Solved: Poor auto_partitioner performance?

e4lam · ‎11-28-2011

Hi,

I just changed from using TBB 3.0 update 6 to TBB 4.0 update 1 (OSS commercial aligned releases). In some tests, I've noticed that my parallel_for()'s don't seem to be parallelizing anymore. Basically, on my recent Ubuntu distribution, the test I have is now 6 times slower on a 6 core machine. By explicitly specifying the grain size via a simple_partitioner, I was able to get similar performance again to TBB 3.

Looking at the include files, it seems that TBB 4 has a new auto_partitioner that might be the cause of this serious problem. The only possibly non-standard thing I can think of is that during my application startup, I might do:

[bash]static tbb::task_scheduler_init theTaskScheduler(tbb::task_scheduler_init::deferred,0);
static inline void
reset_task_scheduler()
{
    if (theTaskScheduler.is_active())
        theTaskScheduler.terminate();
    theTaskScheduler.initialize(get_num_processors()/*=6*/, 0);
}

[/bash]

So any ideas? I know it's being initialized correctly because simple_partitioner works.

Thanks!

Anton_M_Intel · ‎12-01-2011

Hi, sorry you faced the issue. We have really changed the implementation of auto partitioning algorithm in order to handle highly imbalanced work better and owe you a blog describing the change (CHANGES shortly mention this), sorry.

To tackle load balance we have to partition the work into smaller pieces but if processing a piece requires high constant overhead, such a partitioning leads to a lot of overhead.Unfortunately, this is a contradiction which probably cannot be solved within one algorithm, or without external hint.

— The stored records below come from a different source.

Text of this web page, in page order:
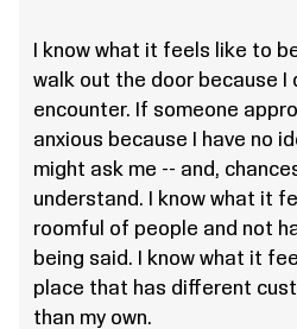
I know what it feels like to
walk out the door because I
encounter. If someone
anxious because I have no
might ask me -- and,
understand. I know what it
roomful of people and not
being said. I know what it
place that has different
than my own.
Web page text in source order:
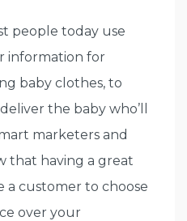
people today use
information for
baby clothes, to
the baby who’ll
marketers and
that having a great
a customer to choose
over your
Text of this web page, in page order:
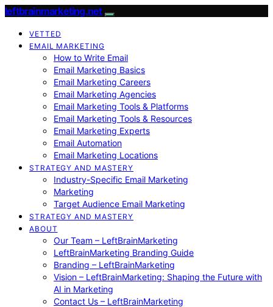
leftbrainmarketing.net
VETTED
EMAIL MARKETING
How to Write Email
Email Marketing Basics
Email Marketing Careers
Email Marketing Agencies
Email Marketing Tools & Platforms
Email Marketing Tools & Resources
Email Marketing Experts
Email Automation
Email Marketing Locations
STRATEGY AND MASTERY
Industry-Specific Email Marketing
Marketing
Target Audience Email Marketing
STRATEGY AND MASTERY
ABOUT
Our Team – LeftBrainMarketing
LeftBrainMarketing Branding Guide
Branding – LeftBrainMarketing
Vision – LeftBrainMarketing: Shaping the Future with
AI in Marketing
Contact Us – LeftBrainMarketing
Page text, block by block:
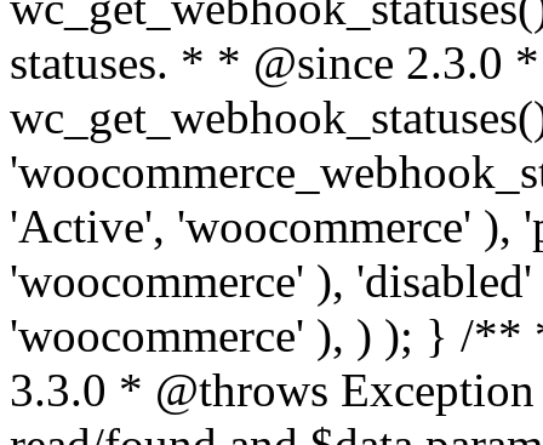
statuses. * * @since 2.3.0
'Active', 'woocommerce' ),
'woocommerce' ),
'woocommerce' ), ) ); } /**
3.3.0 * @throws
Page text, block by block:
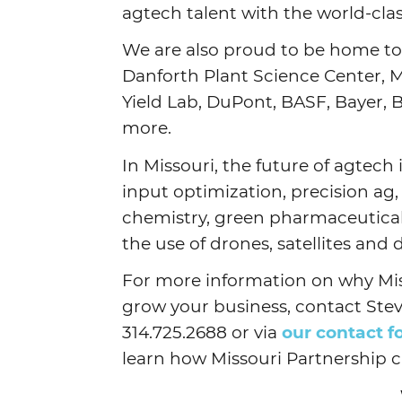
agtech talent with the world-
We are also proud to be home
Danforth Plant Science Center,
Yield Lab, DuPont, BASF,
more.
In Missouri, the future of
input optimization, precision
chemistry, green
the use of drones, satellites
For more information on why
grow your business, contact
314.725.2688 or via our contact
learn how Missouri Partnership
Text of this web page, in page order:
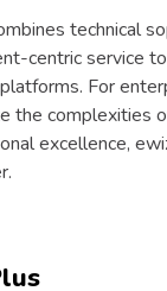
technical
centric service
For
the complexities
excellence,
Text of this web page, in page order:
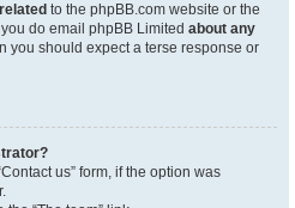
to the phpBB.com website or the
do email phpBB Limited about any
you should expect a terse response or
us” form, if the option was
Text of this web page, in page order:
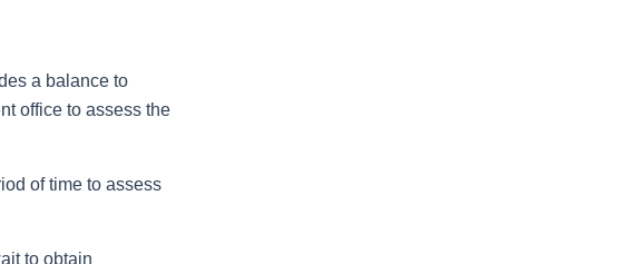
a balance to
office to assess the
of time to assess
to obtain
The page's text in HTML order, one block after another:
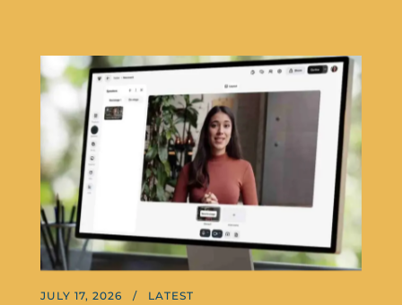
JULY 17, 2026 LATEST
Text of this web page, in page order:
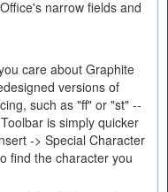
narrow fields and
care about Graphite
versions of
such as "ff" or "st" --
is simply quicker
-> Special Character
find the character you
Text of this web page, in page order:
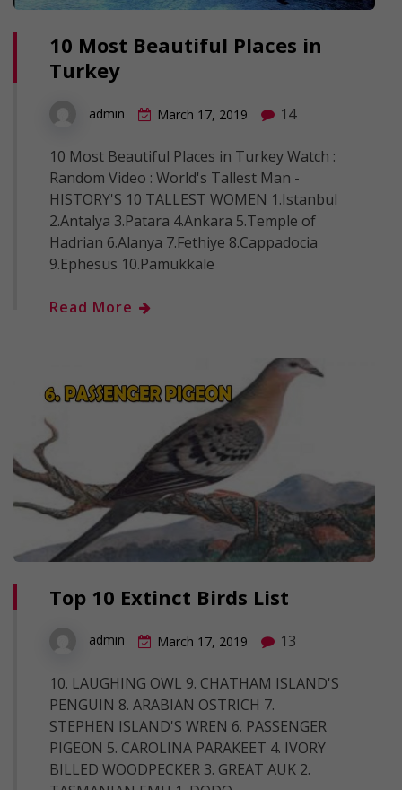
10 Most Beautiful Places in
Turkey
admin March 17, 2019 14
10 Most Beautiful Places in Turkey Watch :
Random Video : World's Tallest Man -
HISTORY'S 10 TALLEST WOMEN 1.Istanbul
2.Antalya 3.Patara 4.Ankara 5.Temple of
Hadrian 6.Alanya 7.Fethiye 8.Cappadocia
9.Ephesus 10.Pamukkale
Read More
Top 10 Extinct Birds List
admin March 17, 2019 13
10. LAUGHING OWL 9. CHATHAM ISLAND'S
PENGUIN 8. ARABIAN OSTRICH 7.
STEPHEN ISLAND'S WREN 6. PASSENGER
PIGEON 5. CAROLINA PARAKEET 4. IVORY
BILLED WOODPECKER 3. GREAT AUK 2.
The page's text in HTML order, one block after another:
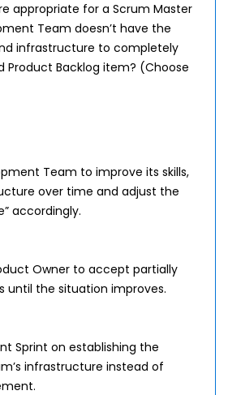
appropriate for a Scrum Master
Team doesn’t have the
infrastructure to completely
Product Backlog item? (Choose
Team to improve its skills,
over time and adjust the
accordingly.
Owner to accept partially
until the situation improves.
Sprint on establishing the
infrastructure instead of
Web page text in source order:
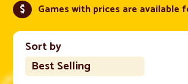
$
Games with prices are available
Sort by
Best Selling
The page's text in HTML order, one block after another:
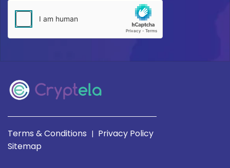
Terms & Conditions | Privacy Policy
Sitemap
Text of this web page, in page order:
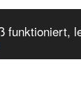
funktioniert,
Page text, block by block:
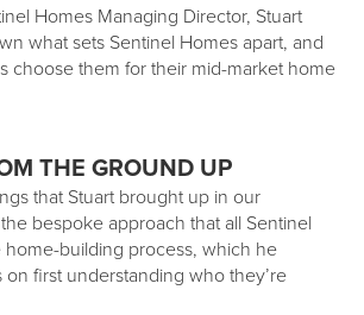
Homes Managing Director, Stuart
what sets Sentinel Homes apart, and
choose them for their mid-market home
THE GROUND UP
that Stuart brought up in our
bespoke approach that all Sentinel
home-building process, which he
first understanding who they’re
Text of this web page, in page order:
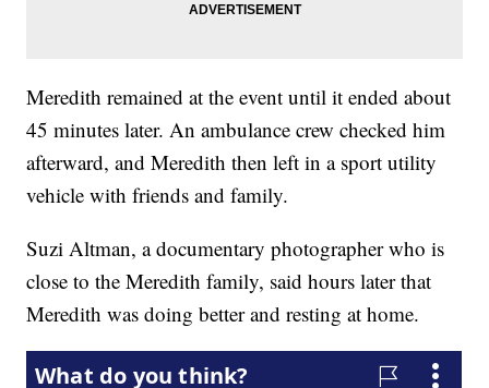
Meredith remained at the event until it ended about
45 minutes later. An ambulance crew checked him
afterward, and Meredith then left in a sport utility
vehicle with friends and family.
Suzi Altman, a documentary photographer who is
close to the Meredith family, said hours later that
Meredith was doing better and resting at home.
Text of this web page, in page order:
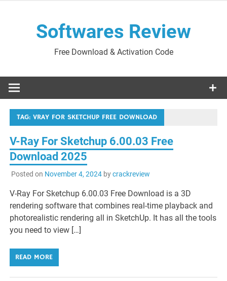
Softwares Review
Free Download & Activation Code
TAG:VRAY FOR SKETCHUP FREE DOWNLOAD
V-Ray For Sketchup 6.00.03 Free
Download 2025
Posted on November 4, 2024bycrackreview
V-Ray For Sketchup 6.00.03 Free Download is a 3D
rendering software that combines real-time playback and
photorealistic rendering all in SketchUp. It has all the tools
you need to view […]
READ MORE
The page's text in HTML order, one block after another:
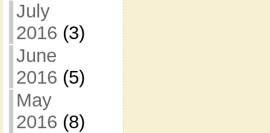
July
2016 (3)
June
2016 (5)
May
2016 (8)
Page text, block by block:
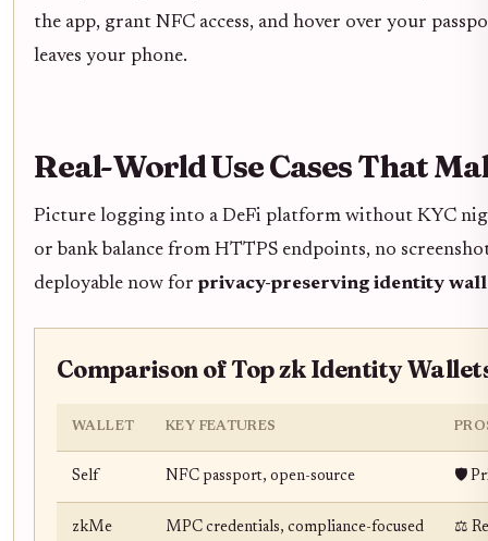
the app, grant NFC access, and hover over your
leaves your phone.
Real-World Use Cases That
Picture logging into a DeFi platform without KYC
or bank balance from HTTPS endpoints, no
deployable now for privacy-preserving identity
Comparison of Top zk Identity
WALLET KEY FEATURES
Self NFC passport, open-source 🛡️
zkMe MPC credentials, compliance-focused ⚖️
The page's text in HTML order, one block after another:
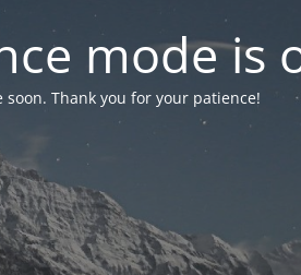
mode is
Thank you for your patience!
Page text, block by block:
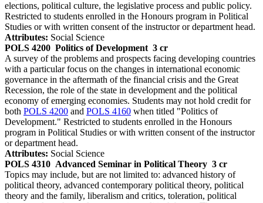
elections, political culture, the legislative process and public policy.
Restricted to students enrolled in the Honours program in Political
Studies or with written consent of the instructor or department head.
Attributes: Social Science
POLS 4200 Politics of Development 3 cr
A survey of the problems and prospects facing developing countries
with a particular focus on the changes in international economic
governance in the aftermath of the financial crisis and the Great
Recession, the role of the state in development and the political
economy of emerging economies. Students may not hold credit for
both POLS 4200 and POLS 4160 when titled "Politics of
Development." Restricted to students enrolled in the Honours
program in Political Studies or with written consent of the instructor
or department head.
Attributes: Social Science
POLS 4310 Advanced Seminar in Political Theory 3 cr
Topics may include, but are not limited to: advanced history of
political theory, advanced contemporary political theory, political
theory and the family, liberalism and critics, toleration, political
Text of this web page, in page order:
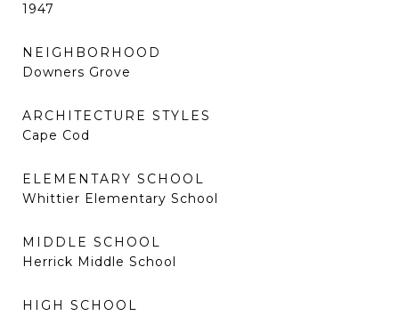
1947
NEIGHBORHOOD
Downers Grove
ARCHITECTURE STYLES
Cape Cod
ELEMENTARY SCHOOL
Whittier Elementary School
MIDDLE SCHOOL
Herrick Middle School
HIGH SCHOOL
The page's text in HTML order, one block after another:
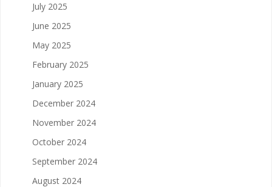
July 2025
June 2025
May 2025
February 2025
January 2025
December 2024
November 2024
October 2024
September 2024
August 2024
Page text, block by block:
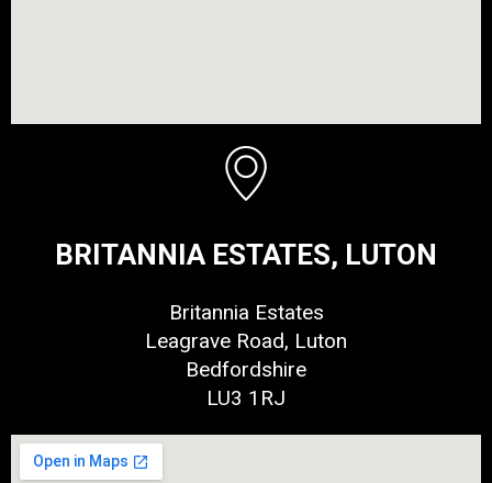
BRITANNIA ESTATES, LUTON
Britannia Estates
Leagrave Road, Luton
Bedfordshire
LU3 1RJ
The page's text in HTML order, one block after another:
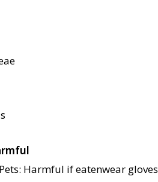
Harmful if eatenwear gloves
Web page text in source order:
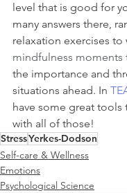
level that is good for
many answers there,
relaxation exercises to
mindfulness moments
the importance and
situations ahead. In
have some great tools
with all of those!
StressYerkes-Dodson
Self-care & Wellness
Emotions
Psychological Science
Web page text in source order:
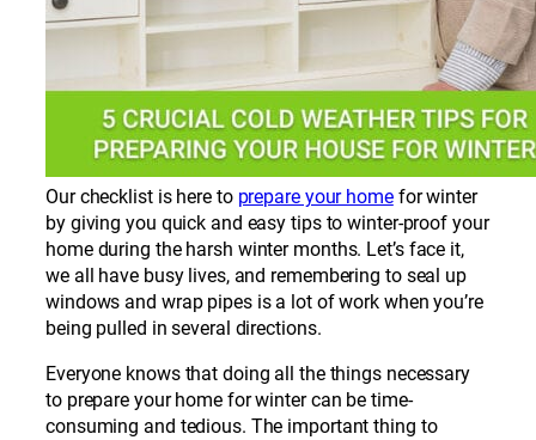
Our checklist is here to prepare your homefor winter
by giving you quick and easy tips to winter-proof your
home during the harsh winter months. Let’s face it,
we all have busy lives, and remembering to seal up
windows and wrap pipes is a lot of work when you’re
being pulled in several directions.
Everyone knows that doing all the things necessary
to prepare your home for winter can be time-
consuming and tedious. The important thing to
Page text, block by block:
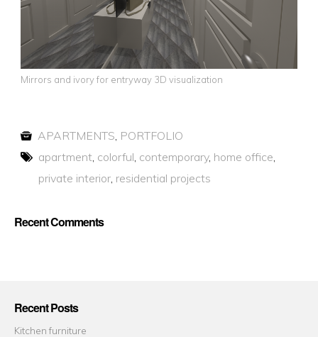
Mirrors and ivory for entryway 3D visualization
APARTMENTS, PORTFOLIO
apartment, colorful, contemporary, home office,
private interior, residential projects
Recent Comments
Recent Posts
Kitchen furniture
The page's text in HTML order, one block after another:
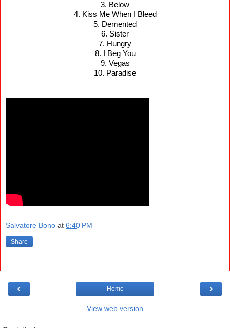
3. Below
4. Kiss Me When I Bleed
5. Demented
6. Sister
7. Hungry
8. I Beg You
9. Vegas
10. Paradise
Salvatore Bono at 6:40 PM
Share
‹ ›
Home
View web version
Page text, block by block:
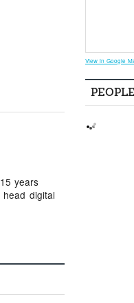
years
digital
View in Google
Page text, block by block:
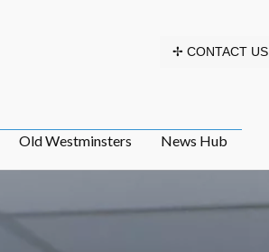
✢ CONTACT US
Old Westminsters News Hub
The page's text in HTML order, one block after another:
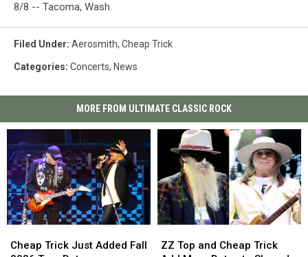
8/8 -- Tacoma, Wash.
Filed Under: Aerosmith, Cheap Trick
Categories: Concerts, News
MORE FROM ULTIMATE CLASSIC ROCK
Trick
Cheap Trick Just Added Fall
Trick
Top
ZZ Top and Cheap Trick
Top
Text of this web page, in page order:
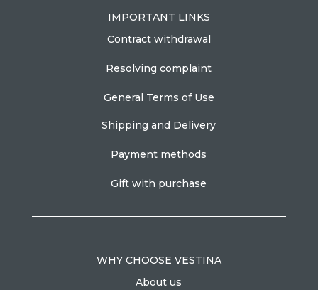
IMPORTANT LINKS
Contract withdrawal
Resolving complaint
General Terms of Use
Shipping and Delivery
Payment methods
Gift with purchase
WHY CHOOSE VESTINA
About us
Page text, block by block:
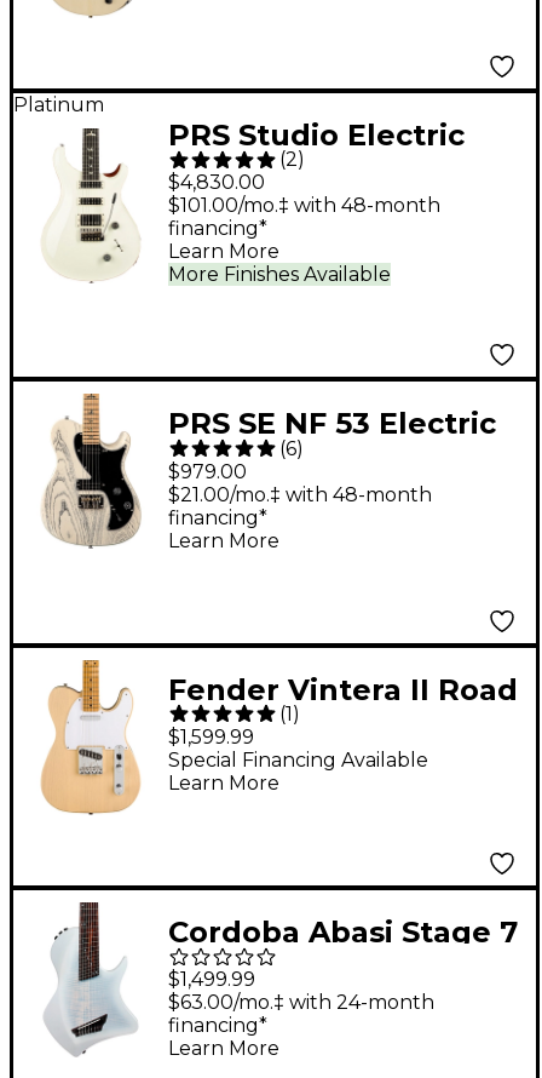
Platinum
PRS Studio Electric
Guitar - Antique White
(2)
$4,830.00
More Finishes Available
$101.00/mo.‡ with 48-month
financing*
Learn More
PRS SE NF 53 Electric
Guitar - White Doghair
(6)
$979.00
$21.00/mo.‡ with 48-month
financing*
Learn More
Fender Vintera II Road
Worn '60s Telecaster
Maple Fingerboard
Electric Guitar -
(1)
$1,599.99
Special Financing Available
Learn More
Cordoba Abasi Stage 7
Multi-Scale Nylon-
String Acoustic-
Electric Guitar - White
$1,499.99
$63.00/mo.‡ with 24-month
financing*
Learn More
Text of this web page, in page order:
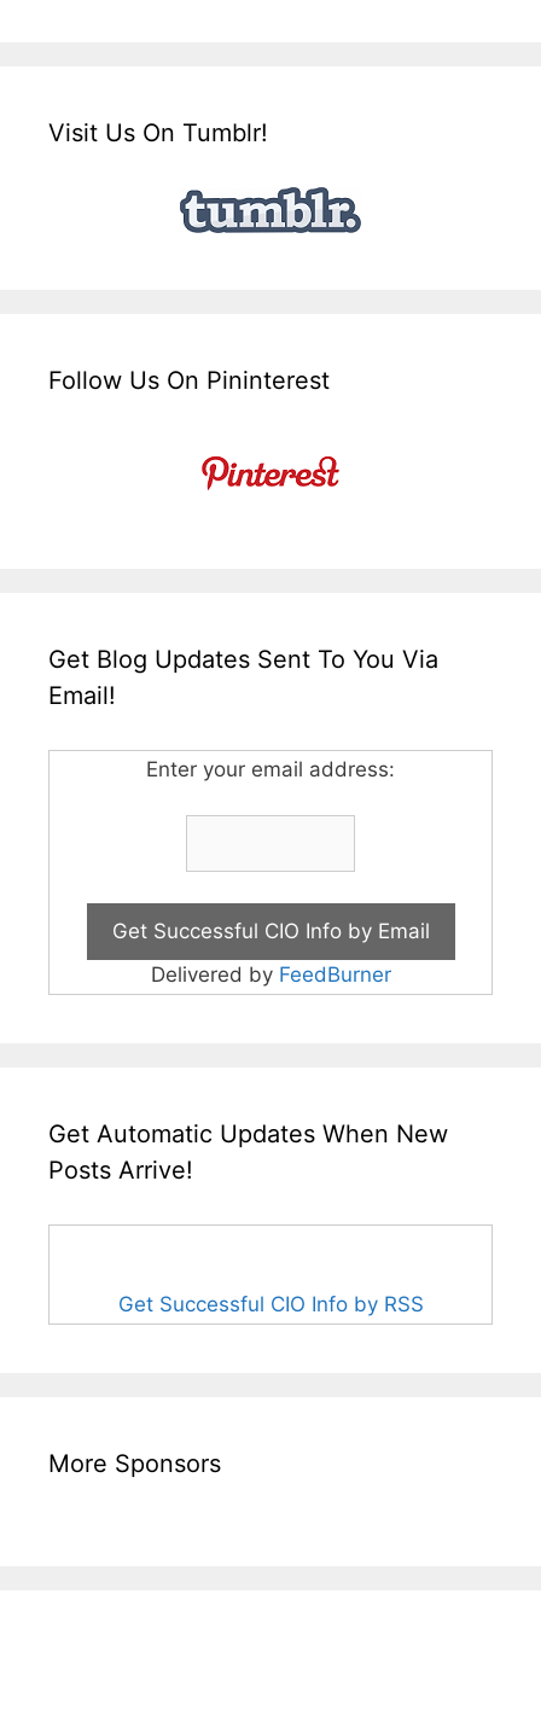
Visit Us On Tumblr!
Follow Us On Pininterest
Get Blog Updates Sent To You Via
Email!
Enter your email address:
Delivered by FeedBurner
Get Automatic Updates When New
Posts Arrive!
Get Successful CIO Info by RSS
More Sponsors
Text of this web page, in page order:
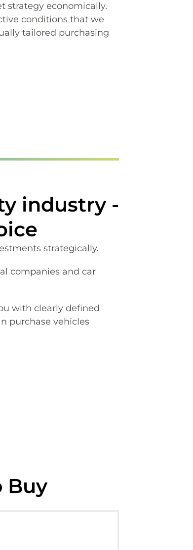
strategy economically.
conditions that we
tailored purchasing
industry -
strategically.
companies and car
with clearly defined
purchase vehicles
Buy
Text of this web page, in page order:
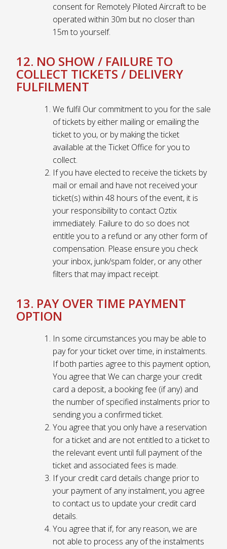
consent for Remotely Piloted Aircraft to be
operated within 30m but no closer than
15m to yourself.
12. NO SHOW / FAILURE TO
COLLECT TICKETS / DELIVERY
FULFILMENT
We fulfil Our commitment to you for the sale
of tickets by either mailing or emailing the
ticket to you, or by making the ticket
available at the Ticket Office for you to
collect.
If you have elected to receive the tickets by
mail or email and have not received your
ticket(s) within 48 hours of the event, it is
your responsibility to contact Oztix
immediately. Failure to do so does not
entitle you to a refund or any other form of
compensation. Please ensure you check
your inbox, junk/spam folder, or any other
filters that may impact receipt.
13. PAY OVER TIME PAYMENT
OPTION
In some circumstances you may be able to
pay for your ticket over time, in instalments.
If both parties agree to this payment option,
You agree that We can charge your credit
card a deposit, a booking fee (if any) and
the number of specified instalments prior to
sending you a confirmed ticket.
You agree that you only have a reservation
for a ticket and are not entitled to a ticket to
the relevant event until full payment of the
ticket and associated fees is made.
If your credit card details change prior to
your payment of any instalment, you agree
to contact us to update your credit card
details.
You agree that if, for any reason, we are
not able to process any of the instalments
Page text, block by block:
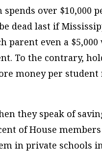
over $10,000
dead last if
parent even a
To the contrary,
money per
they speak of
of House
in private schools in

The new auto partitioner algorithm still creates basically the same amount of tbb::tasks, but in order to get better responsiveness, it further splits the range *inside* a task and executes it by small pieces by invoking functor multiple times per task. In your case, it seems reached the grainsize limit. However, the algorithm is still able to aggregate the iterations into ranges of size > 1 in order to handle huge ranges with small work per iteration where constant overhead for calling a functor becomes significant.

So, how is your parallel_for's Body (tbb_functor) implemented? Does it contain something outside of the loop over the range? And what is the range (100, 1000 iterations?)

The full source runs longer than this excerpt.